**Problem requirements**
All records are to be restated word for word, with pictures excluded.

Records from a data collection

* * *

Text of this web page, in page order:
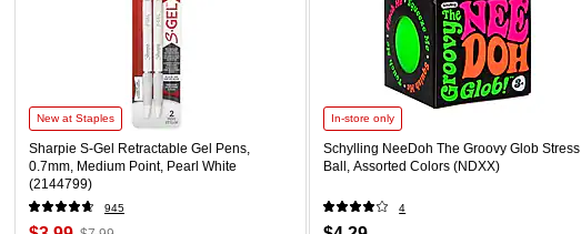
New at Staples
Sharpie S-Gel Retractable Gel Pens,
0.7mm, Medium Point, Pearl White
(2144799)
945
In-store only
Schylling NeeDoh The Groovy Glob Stress
Ball, Assorted Colors (NDXX)
4
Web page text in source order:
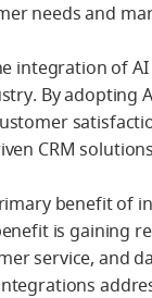
needs and
integration of
By adopting
CRM
benefit of
is gaining
service, and
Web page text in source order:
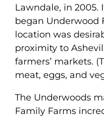
Lawndale, in 2005.
began Underwood
location was
proximity to
farmers’ markets.
meat, eggs, and
The Underwoods
Family Farms
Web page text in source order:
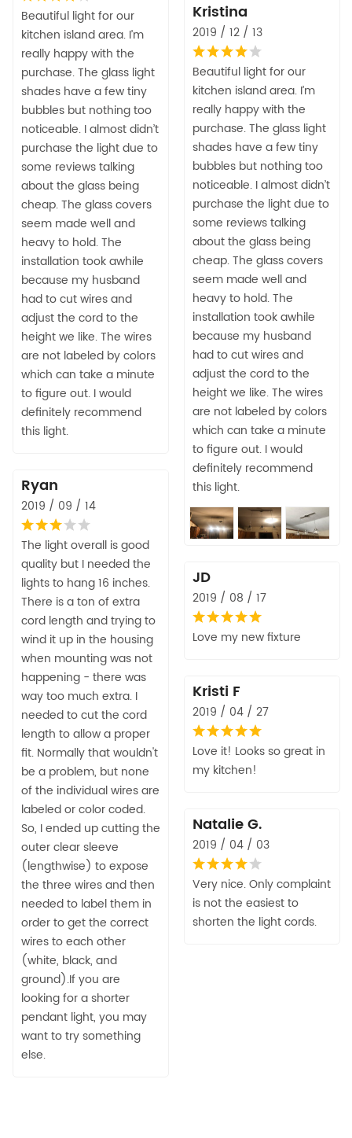
Beautiful light for our
kitchen island area. I’m
really happy with the
purchase. The glass light
shades have a few tiny
bubbles but nothing too
noticeable. I almost didn’t
purchase the light due to
some reviews talking
about the glass being
cheap. The glass covers
seem made well and
heavy to hold. The
installation took awhile
because my husband
had to cut wires and
adjust the cord to the
height we like. The wires
are not labeled by colors
which can take a minute
to figure out. I would
definitely recommend
this light.
Kristina
2019 / 12 / 13
Beautiful light for our
kitchen island area. I’m
really happy with the
purchase. The glass light
shades have a few tiny
bubbles but nothing too
noticeable. I almost didn’t
purchase the light due to
some reviews talking
about the glass being
cheap. The glass covers
seem made well and
heavy to hold. The
installation took awhile
because my husband
had to cut wires and
adjust the cord to the
height we like. The wires
are not labeled by colors
which can take a minute
to figure out. I would
definitely recommend
this light.
Ryan
2019 / 09 / 14
The light overall is good
quality but I needed the
lights to hang 16 inches.
There is a ton of extra
cord length and trying to
wind it up in the housing
when mounting was not
happening - there was
way too much extra. I
needed to cut the cord
length to allow a proper
fit. Normally that wouldn't
be a problem, but none
of the individual wires are
labeled or color coded.
So, I ended up cutting the
outer clear sleeve
(lengthwise) to expose
the three wires and then
needed to label them in
order to get the correct
wires to each other
(white, black, and
ground).If you are
looking for a shorter
pendant light, you may
want to try something
else.
JD
2019 / 08 / 17
Love my new fixture
Kristi F
2019 / 04 / 27
Love it! Looks so great in
my kitchen!
Natalie G.
2019 / 04 / 03
Very nice. Only complaint
is not the easiest to
shorten the light cords.
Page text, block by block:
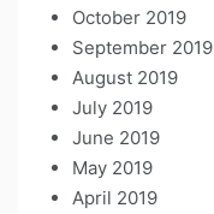
October 2019
September 2019
August 2019
July 2019
June 2019
May 2019
April 2019

* * *

**Result below**
Text of this web page, in page order:
New at Staples
Sharpie S-Gel Retractable Gel Pens,
0.7mm, Medium Point, Pearl White
(2144799)
945
In-store only
Schylling NeeDoh The Groovy Glob Stress
Ball, Assorted Colors (NDXX)
4
Web page text in source order:
needs and
integration of
By adopting
CRM
benefit of
is gaining
service, and
Web page text in source order:
Lawndale, in 2005.
began Underwood
location was
proximity to
farmers’ markets.
meat, eggs, and
The Underwoods
Family Farms
Web page text in source order:
Beautiful light for our
kitchen island area. I’m
really happy with the
purchase. The glass light
shades have a few tiny
bubbles but nothing too
noticeable. I almost didn’t
purchase the light due to
some reviews talking
about the glass being
cheap. The glass covers
seem made well and
heavy to hold. The
installation took awhile
because my husband
had to cut wires and
adjust the cord to the
height we like. The wires
are not labeled by colors
which can take a minute
to figure out. I would
definitely recommend
this light.
Kristina
2019 / 12 / 13
Beautiful light for our
kitchen island area. I’m
really happy with the
purchase. The glass light
shades have a few tiny
bubbles but nothing too
noticeable. I almost didn’t
purchase the light due to
some reviews talking
about the glass being
cheap. The glass covers
seem made well and
heavy to hold. The
installation took awhile
because my husband
had to cut wires and
adjust the cord to the
height we like. The wires
are not labeled by colors
which can take a minute
to figure out. I would
definitely recommend
this light.
Ryan
2019 / 09 / 14
The light overall is good
quality but I needed the
lights to hang 16 inches.
There is a ton of extra
cord length and trying to
wind it up in the housing
when mounting was not
happening - there was
way too much extra. I
needed to cut the cord
length to allow a proper
fit. Normally that wouldn't
be a problem, but none
of the individual wires are
labeled or color coded.
So, I ended up cutting the
outer clear sleeve
(lengthwise) to expose
the three wires and then
needed to label them in
order to get the correct
wires to each other
(white, black, and
ground).If you are
looking for a shorter
pendant light, you may
want to try something
else.
JD
2019 / 08 / 17
Love my new fixture
Kristi F
2019 / 04 / 27
Love it! Looks so great in
my kitchen!
Natalie G.
2019 / 04 / 03
Very nice. Only complaint
is not the easiest to
shorten the light cords.
Page text, block by block:
October 2019
September 2019
August 2019
July 2019
June 2019
May 2019
April 2019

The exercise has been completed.